### TASK DETAILS
Word for word, return the lines below from the first through the line that has "Outdoor and Group", dropping the pictures.
****************
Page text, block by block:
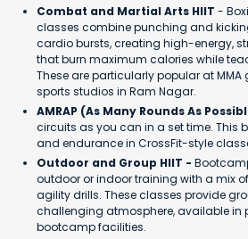
Combat and Martial Arts HIIT -
classes combine punching and
cardio bursts, creating high-energy,
that burn maximum calories while
These are particularly popular at
sports studios in Ram Nagar.
AMRAP (As Many Rounds As
circuits as you can in a set time. This
and endurance in CrossFit-style
Outdoor and Group HIIT -
outdoor or indoor training with a mix
agility drills. These classes provide
challenging atmosphere, available in
bootcamp facilities.
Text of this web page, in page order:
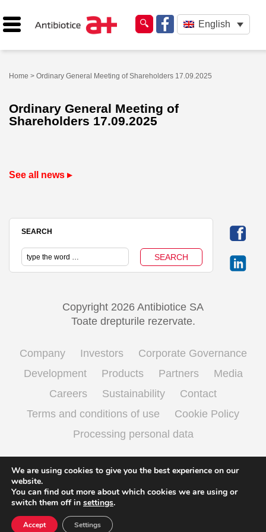
English
Home > Ordinary General Meeting of Shareholders 17.09.2025
Ordinary General Meeting of
Shareholders 17.09.2025
See all news ▸
SEARCH
Copyright 2026 Antibiotice SA
Toate drepturile rezervate.
Company Investors
Corporate Governance
Development
Products Partners
Media
Careers
Sustainability
Contact
Terms and conditions of use
Cookie Policy
Processing personal data
We are using cookies to give you the best experience on our
website.
You can find out more about which cookies we are using or
switch them off in settings.
Accept Settings
Română Romanian
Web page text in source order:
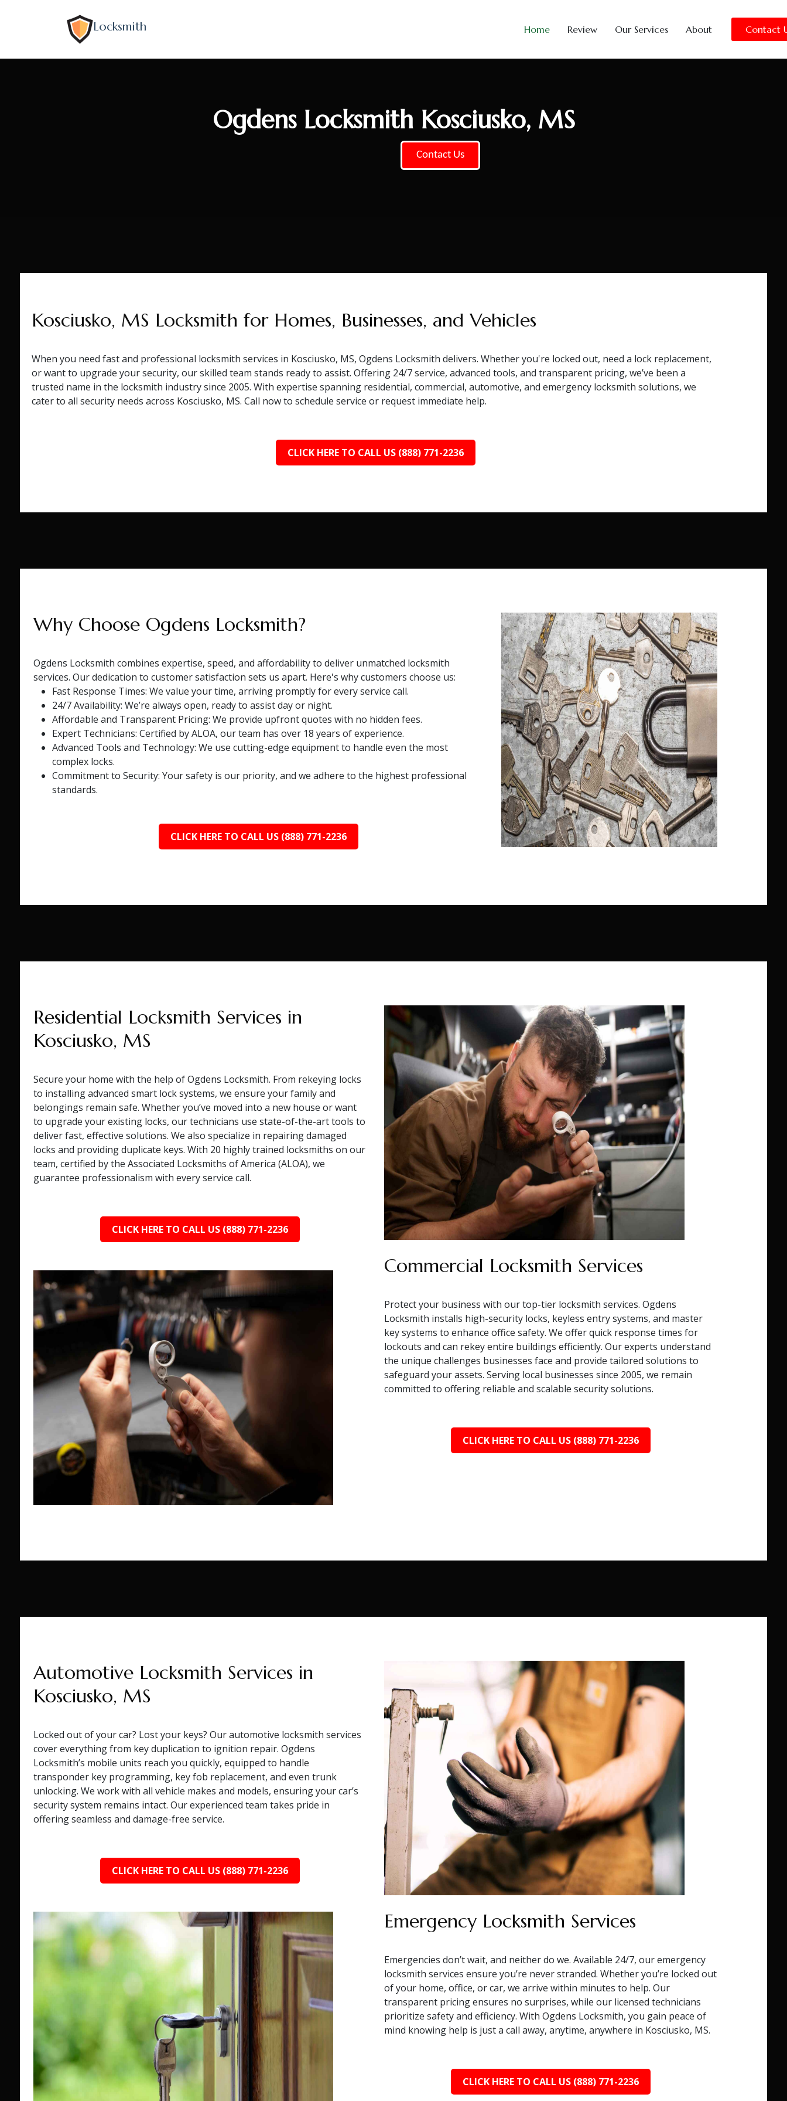
Locksmith Home Review Our Services About Contact
Ogdens Locksmith Kosciusko, MS
Contact Us
Kosciusko, MS Locksmith for Homes, Businesses, and Vehicles
When you need fast and professional locksmith services in Kosciusko, MS, Ogdens Locksmith delivers. Whether you're locked out, need a lock replacement,
or want to upgrade your security, our skilled team stands ready to assist. Offering 24/7 service, advanced tools, and transparent pricing, we’ve been a
trusted name in the locksmith industry since 2005. With expertise spanning residential, commercial, automotive, and emergency locksmith solutions, we
cater to all security needs across Kosciusko, MS. Call now to schedule service or request immediate help.
CLICK HERE TO CALL US (888) 771-2236
Why Choose Ogdens Locksmith?
Ogdens Locksmith combines expertise, speed, and affordability to deliver unmatched locksmith
services. Our dedication to customer satisfaction sets us apart. Here's why customers choose us:
Fast Response Times: We value your time, arriving promptly for every service call.
24/7 Availability: We’re always open, ready to assist day or night.
Affordable and Transparent Pricing: We provide upfront quotes with no hidden fees.
Expert Technicians: Certified by ALOA, our team has over 18 years of experience.
Advanced Tools and Technology: We use cutting-edge equipment to handle even the most
complex locks.
Commitment to Security: Your safety is our priority, and we adhere to the highest professional
standards.
CLICK HERE TO CALL US (888) 771-2236
Residential Locksmith Services in
Kosciusko, MS
Secure your home with the help of Ogdens Locksmith. From rekeying locks
to installing advanced smart lock systems, we ensure your family and
belongings remain safe. Whether you’ve moved into a new house or want
to upgrade your existing locks, our technicians use state-of-the-art tools to
deliver fast, effective solutions. We also specialize in repairing damaged
locks and providing duplicate keys. With 20 highly trained locksmiths on our
team, certified by the Associated Locksmiths of America (ALOA), we
guarantee professionalism with every service call.
CLICK HERE TO CALL US (888) 771-2236
Commercial Locksmith Services
Protect your business with our top-tier locksmith services. Ogdens
Locksmith installs high-security locks, keyless entry systems, and master
key systems to enhance office safety. We offer quick response times for
lockouts and can rekey entire buildings efficiently. Our experts understand
the unique challenges businesses face and provide tailored solutions to
safeguard your assets. Serving local businesses since 2005, we remain
committed to offering reliable and scalable security solutions.
CLICK HERE TO CALL US (888) 771-2236
Automotive Locksmith Services in
Kosciusko, MS
Locked out of your car? Lost your keys? Our automotive locksmith services
cover everything from key duplication to ignition repair. Ogdens
Locksmith’s mobile units reach you quickly, equipped to handle
transponder key programming, key fob replacement, and even trunk
unlocking. We work with all vehicle makes and models, ensuring your car’s
security system remains intact. Our experienced team takes pride in
offering seamless and damage-free service.
CLICK HERE TO CALL US (888) 771-2236
Emergency Locksmith Services
Emergencies don’t wait, and neither do we. Available 24/7, our emergency
locksmith services ensure you’re never stranded. Whether you’re locked out
of your home, office, or car, we arrive within minutes to help. Our
transparent pricing ensures no surprises, while our licensed technicians
prioritize safety and efficiency. With Ogdens Locksmith, you gain peace of
mind knowing help is just a call away, anytime, anywhere in Kosciusko, MS.
CLICK HERE TO CALL US (888) 771-2236
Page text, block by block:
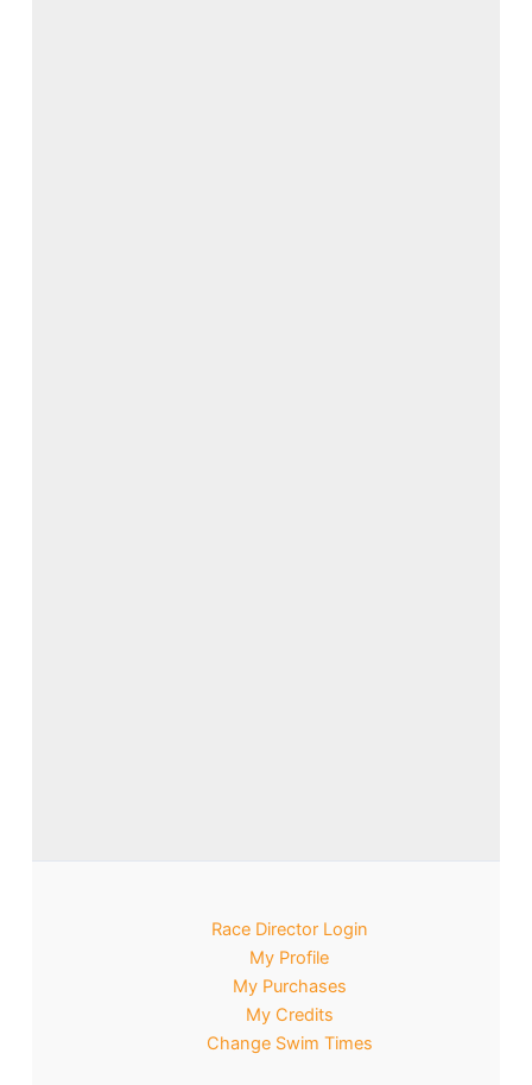
Race Director Login
My Profile
My Purchases
My Credits
Change Swim Times
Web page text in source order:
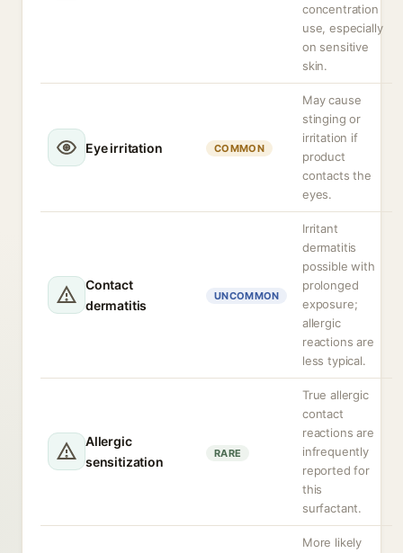
concentration
use, especially
on sensitive
skin.
Eye irritation COMMON
May cause
stinging or
irritation if
product
contacts the
eyes.
Contact
dermatitis
UNCOMMON
Irritant
dermatitis
possible with
prolonged
exposure;
allergic
reactions are
less typical.
Allergic
sensitization
RARE
True allergic
contact
reactions are
infrequently
reported for
this
surfactant.
More likely
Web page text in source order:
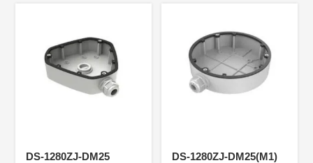
DS-1280ZJ-DM25
DS-1280ZJ-DM25(M1)
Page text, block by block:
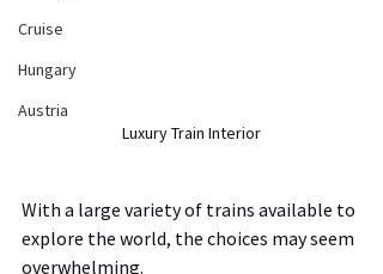
Cruise
Hungary
Austria
Luxury Train Interior
With a large variety of trains available to
explore the world, the choices may seem
overwhelming.
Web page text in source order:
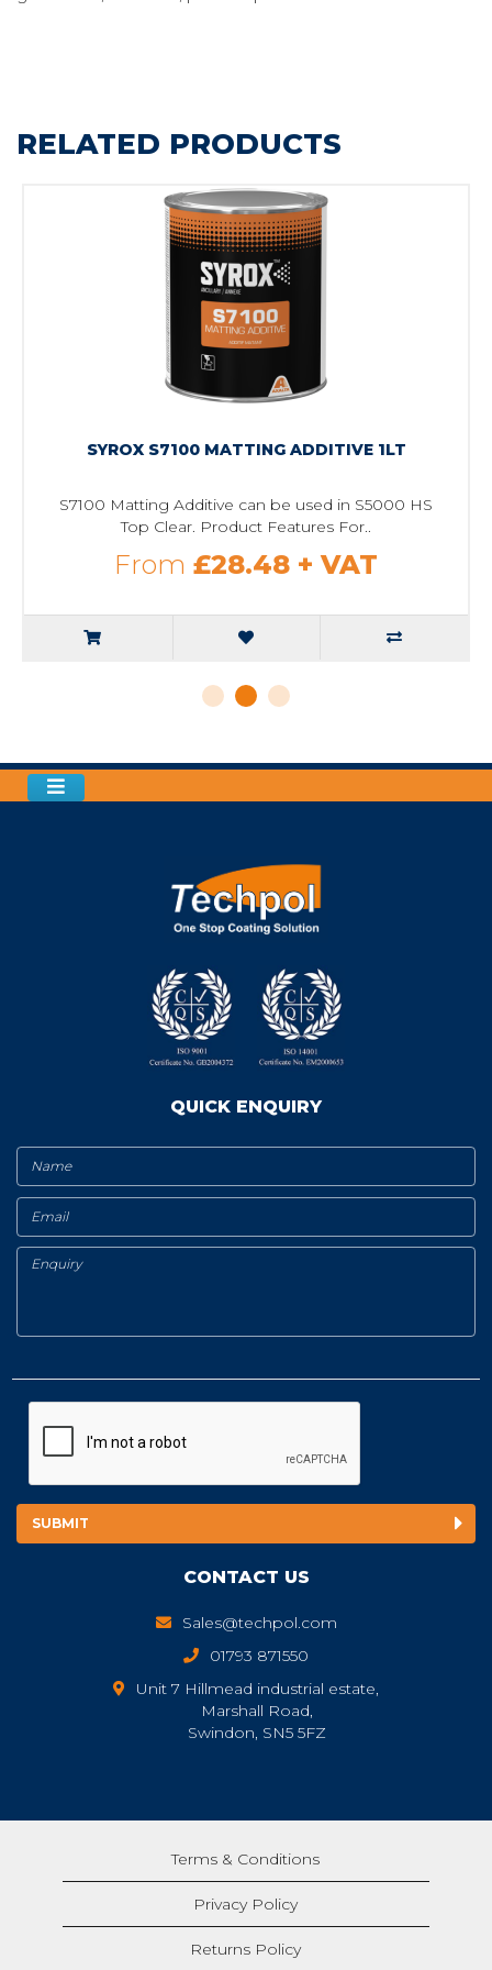
RELATED PRODUCTS
SYROX S7100 MATTING ADDITIVE 1LT
S7100 Matting Additive can be used in S5000 HS
Top Clear. Product Features For..
From £28.48 + VAT
QUICK ENQUIRY
CONTACT US
Sales@techpol.com
01793 871550
Unit 7 Hillmead industrial estate,
Marshall Road,
Swindon, SN5 5FZ
Terms & Conditions
Privacy Policy
Returns Policy
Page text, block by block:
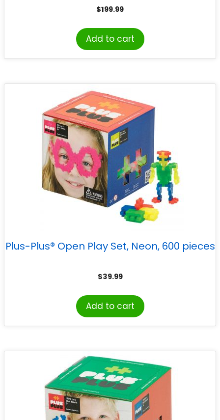
$199.99
Add to cart
Plus-Plus® Open Play Set, Neon, 600 pieces
$39.99
Add to cart
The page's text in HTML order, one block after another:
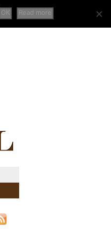
OK Read more
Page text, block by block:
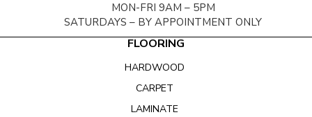
MON-FRI 9AM – 5PM
SATURDAYS – BY APPOINTMENT ONLY
FLOORING
HARDWOOD
CARPET
LAMINATE
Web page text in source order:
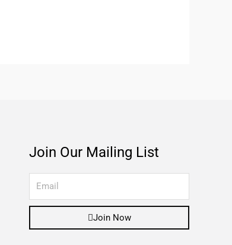
Join Our Mailing List
Join Now
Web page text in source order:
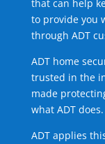
that can help
to provide you
through ADT
ADT home
trusted in the
made
what ADT does.
ADT applies
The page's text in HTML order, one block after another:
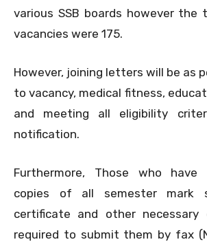
various SSB boards however the
vacancies were 175.
However, joining letters will be as
to vacancy, medical fitness,
and meeting all eligibility
notification.
Furthermore, Those who
copies of all semester mark
certificate and other necessary
required to submit them by fax
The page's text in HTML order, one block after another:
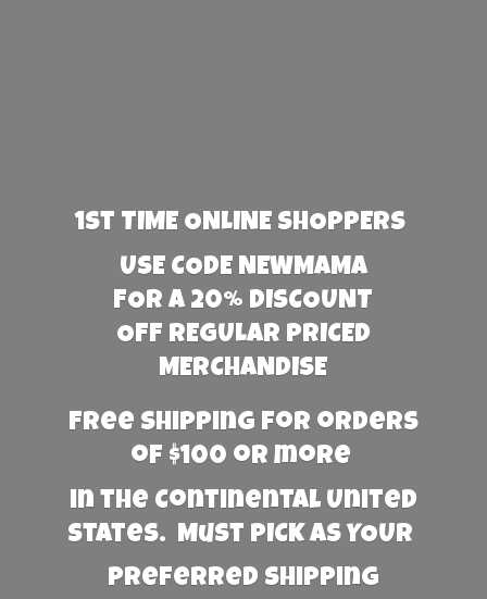
1st TIME ONLINE SHOPPERS
USE CODE NEWMAMA
FOR A 20% DISCOUNT
OFF REGULAR PRICED
MERCHANDISE
Free Shipping for orders
of $100 or more
in the Continental United
States. Must PICK AS YOUR
preferred shipping
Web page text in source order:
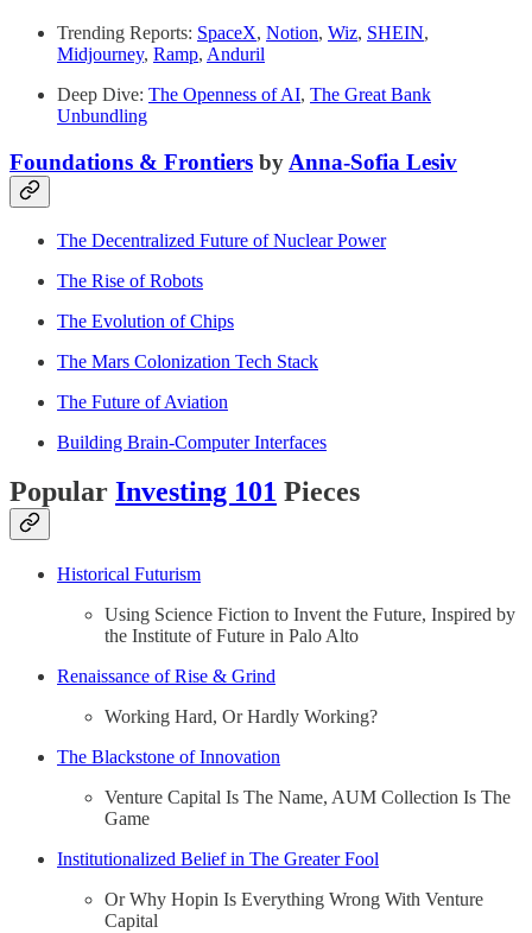
Trending Reports: SpaceX, Notion, Wiz, SHEIN,
Midjourney, Ramp, Anduril
Deep Dive: The Openness of AI, The Great Bank
Unbundling
Foundations & Frontiers by Anna-Sofia Lesiv
The Decentralized Future of Nuclear Power
The Rise of Robots
The Evolution of Chips
The Mars Colonization Tech Stack
The Future of Aviation
Building Brain-Computer Interfaces
Popular Investing 101 Pieces
Historical Futurism
Using Science Fiction to Invent the Future, Inspired by
the Institute of Future in Palo Alto
Renaissance of Rise & Grind
Working Hard, Or Hardly Working?
The Blackstone of Innovation
Venture Capital Is The Name, AUM Collection Is The
Game
Institutionalized Belief in The Greater Fool
Or Why Hopin Is Everything Wrong With Venture
Capital
****************
### ANSWER TO THIS PROBLEM
Page text, block by block:
Combat and Martial Arts HIIT -
classes combine punching and
cardio bursts, creating high-energy,
that burn maximum calories while
These are particularly popular at
sports studios in Ram Nagar.
AMRAP (As Many Rounds As
circuits as you can in a set time. This
and endurance in CrossFit-style
Outdoor and Group HIIT -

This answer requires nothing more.